Si La Zone d’intérêt est si impressionnant, c’est parce que Jonathan Glazer a renoncé à toute tension inutile comme à tout voyeurisme dans le malaise, tout en gardant une forme de satire sourde propre roman de Martin Amis (lui, ouvertement fictif). Il joue avec les connaissances et l’interprétation du spectateur pour créer le dégoût dans une approche presque documentaire. Ici, pas de Juif désespéré cherchant refuge dans la maison, pas de regrets ou d’élan d’humanité. Aucun sentimentalisme.
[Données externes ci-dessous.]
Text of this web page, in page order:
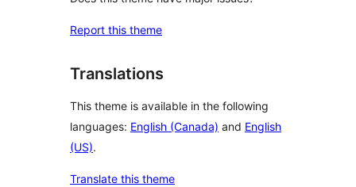
Report this theme
Translations
This theme is available in the following
languages: English (Canada) and English
(US).
Translate this theme
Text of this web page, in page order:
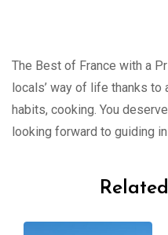
The Best of France with a
locals’ way of life thanks
habits, cooking. You
looking forward to guiding
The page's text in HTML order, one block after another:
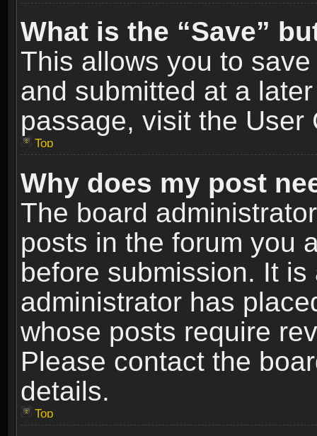
What is the “Save”
This allows you to
and submitted at a
passage, visit the User
Top
Why does my post
The board
posts in the forum you
before submission. It
administrator has
whose posts require
Please contact the
details.
Top

Christian Friedel au bal des nazis.

Et pourtant, Glazer filme les victimes, comme cette petite fille d’un conte polonais revenue de La Liste de Schindler comme dans un rêve, ou le vertige de Rudolf de gazer tout un bal de dignitaires nazis dans un château huppé. Il n’arrivera même pas à vomir de ses atrocités, jusqu’à ce que le film se retourne dans un contrepoint documentaire stupéfiant.

Jonathan Glazer n’aura pas fait le malin à rester hors champ pour créer du malaise. Il aura réfléchi comme personne à la façon de montrer la Shoah aujourd’hui, usant d’un numérique cristallin pour rendre encore plus présente une reconstitution époustouflante. Jusqu’à montrer frontalement les fours crématoires, les milliers de chaussures ou de cheveux des véritables victimes qu’on peut encore voir aujourd’hui à Auschwitz-Birkenau, alors que le musée est en train d’être nettoyé pour accueillir des visiteurs.
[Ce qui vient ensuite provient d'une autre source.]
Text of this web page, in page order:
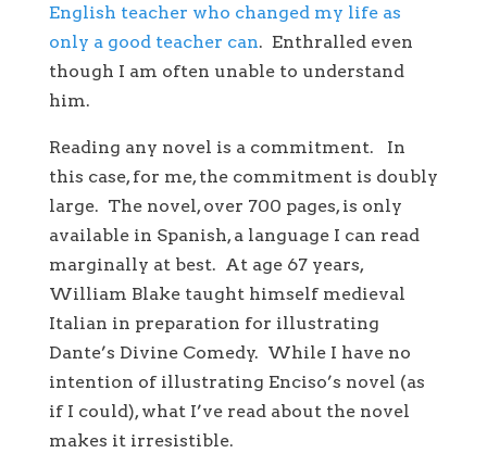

Jeux d’enfants dans La Zone d’intérêt.

Un grand film qui, après Le Fils de Saul de Laszlo Nemes en 2015 (déjà grand prix à Cannes) et Le Ruban blanc de Michael Haneke (auquel les scènes de jeux d’enfant font ici penser), forme un triptyque sur la façon de raviver au XXIe siècle le souvenir de la plus grande tragédie du XXe, dans un geste artistique majeur soucieux de transmission. J.D. et L.H.

La Zone d’Intérêt de Jonathan Glazer (EU-GB-Pol, 1h46) avec Christian Friedel, Sandra Hüller, Johann Karthaus… Sortie le 31 janvier.